(Records drawn from a dataset)
◆ ◆ ◆
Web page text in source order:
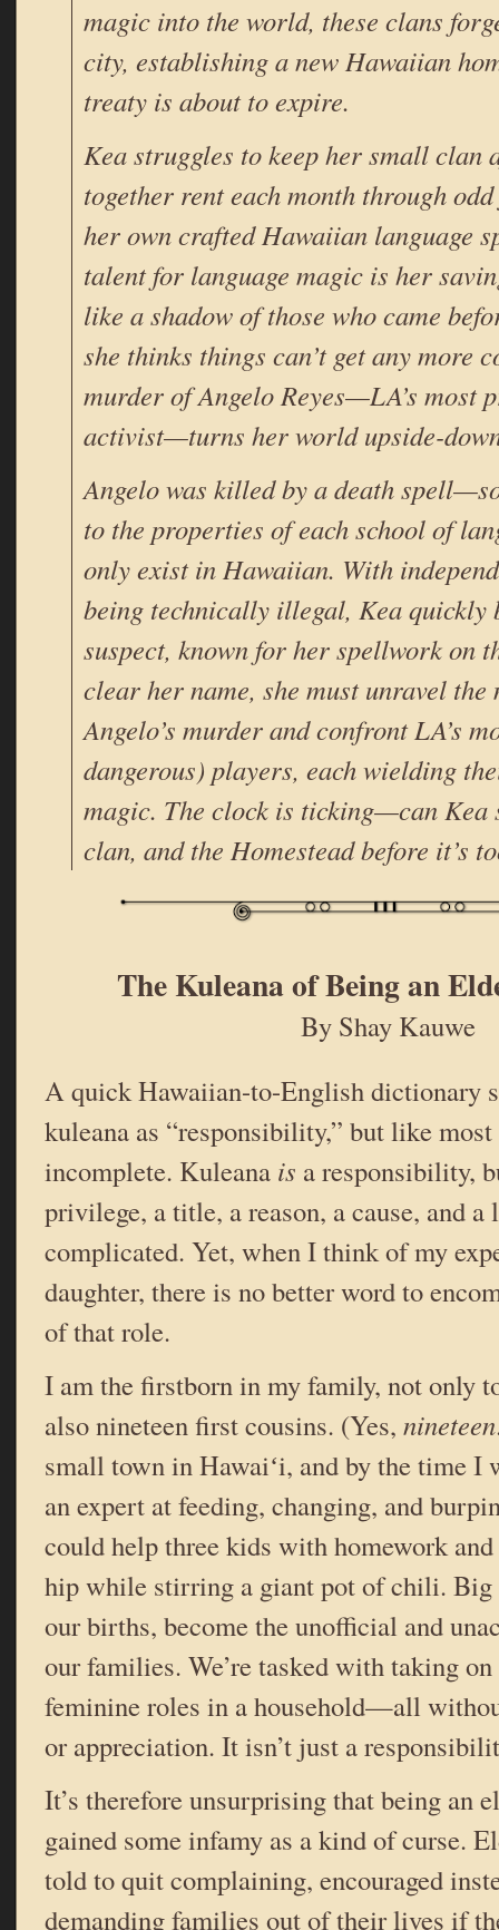
magic into the world, these clans
city, establishing a new Hawaiian
treaty is about to expire.
Kea struggles to keep her small clan
together rent each month through
her own crafted Hawaiian language
talent for language magic is her
like a shadow of those who came
she thinks things can’t get any more
murder of Angelo Reyes—LA’s most
activist—turns her world upside-
Angelo was killed by a death
to the properties of each school of
only exist in Hawaiian. With
being technically illegal, Kea quickly
suspect, known for her spellwork on
clear her name, she must unravel
Angelo’s murder and confront LA’s
dangerous) players, each wielding
magic. The clock is ticking—can Kea
clan, and the Homestead before it’s
The Kuleana of Being an
By Shay Kauwe
A quick Hawaiian-to-English dictionary
kuleana as “responsibility,” but like
incomplete. Kuleana is a responsibility,
privilege, a title, a reason, a cause, and
complicated. Yet, when I think of my
daughter, there is no better word to
of that role.
I am the firstborn in my family, not only
also nineteen first cousins. (Yes, nineteen
small town in Hawaiʻi, and by the time I
an expert at feeding, changing, and
could help three kids with homework
hip while stirring a giant pot of chili. Big
our births, become the unofficial and
our families. We’re tasked with taking
feminine roles in a household—all
or appreciation. It isn’t just a
It’s therefore unsurprising that being an
gained some infamy as a kind of curse.
told to quit complaining, encouraged
demanding families out of their lives if
◆ ◆ ◆
▸ **BRIEF**
Beginning with the first entry above, reproduce every line verbatim until the line with "magic. The clock is ticking—can Kea", which is included too; omit pictures.

▸ **YOUR SOLUTION**
Web page text in source order:
magic into the world, these clans
city, establishing a new Hawaiian
treaty is about to expire.
Kea struggles to keep her small clan
together rent each month through
her own crafted Hawaiian language
talent for language magic is her
like a shadow of those who came
she thinks things can’t get any more
murder of Angelo Reyes—LA’s most
activist—turns her world upside-
Angelo was killed by a death
to the properties of each school of
only exist in Hawaiian. With
being technically illegal, Kea quickly
suspect, known for her spellwork on
clear her name, she must unravel
Angelo’s murder and confront LA’s
dangerous) players, each wielding
magic. The clock is ticking—can Kea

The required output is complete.